Task
An exact copy of every entry is needed, without any of the pictures.

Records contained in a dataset
---------------
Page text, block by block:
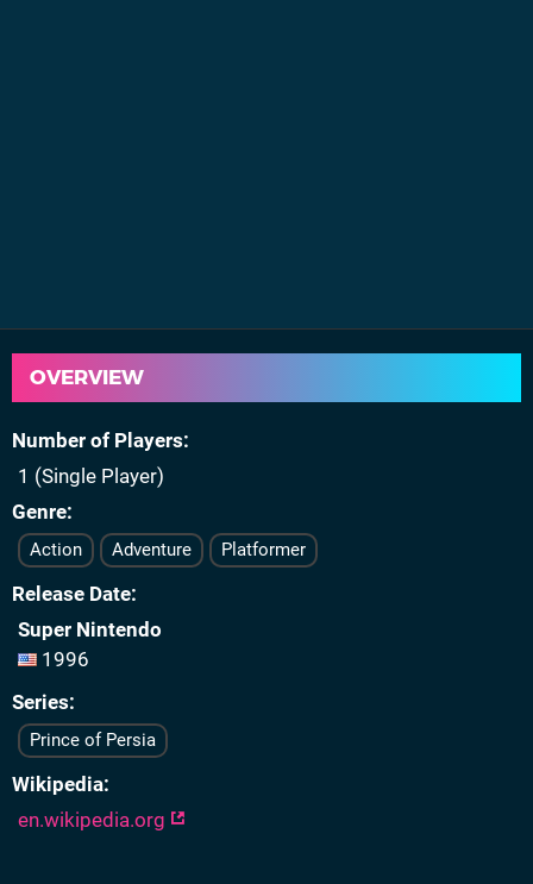
OVERVIEW
Number of Players
1 (Single Player)
Genre
Action Adventure Platformer
Release Date
Super Nintendo
1996
Series
Prince of Persia
Wikipedia
en.wikipedia.org
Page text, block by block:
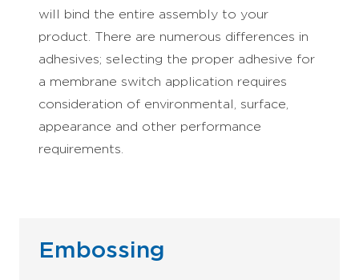
will bind the entire assembly to your
product. There are numerous differences in
adhesives; selecting the proper adhesive for
a membrane switch application requires
consideration of environmental, surface,
appearance and other performance
requirements.
Embossing
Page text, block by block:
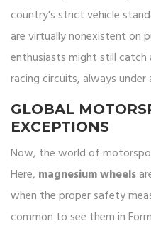
country's strict vehicle
are virtually nonexistent on
enthusiasts might still
racing circuits, always
GLOBAL
EXCEPTIONS
Now, the world of
Here, magnesium wheels
when the proper safety
common to see them in
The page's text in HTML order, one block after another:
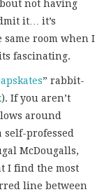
---------------
Output of the exercise
Page text, block by block:
OVERVIEW
Number of Players
1 (Single Player)
Genre
Action Adventure Platformer
Release Date
Super Nintendo
1996
Series
Prince of Persia
Wikipedia
en.wikipedia.org
Page text, block by block:
will bind the entire assembly to your
product. There are numerous differences in
adhesives; selecting the proper adhesive for
a membrane switch application requires
consideration of environmental, surface,
appearance and other performance
requirements.
Embossing
Page text, block by block:
country's strict vehicle
are virtually nonexistent on
enthusiasts might still
racing circuits, always
GLOBAL
EXCEPTIONS
Now, the world of
Here, magnesium wheels
when the proper safety
common to see them in
The page's text in HTML order, one block after another:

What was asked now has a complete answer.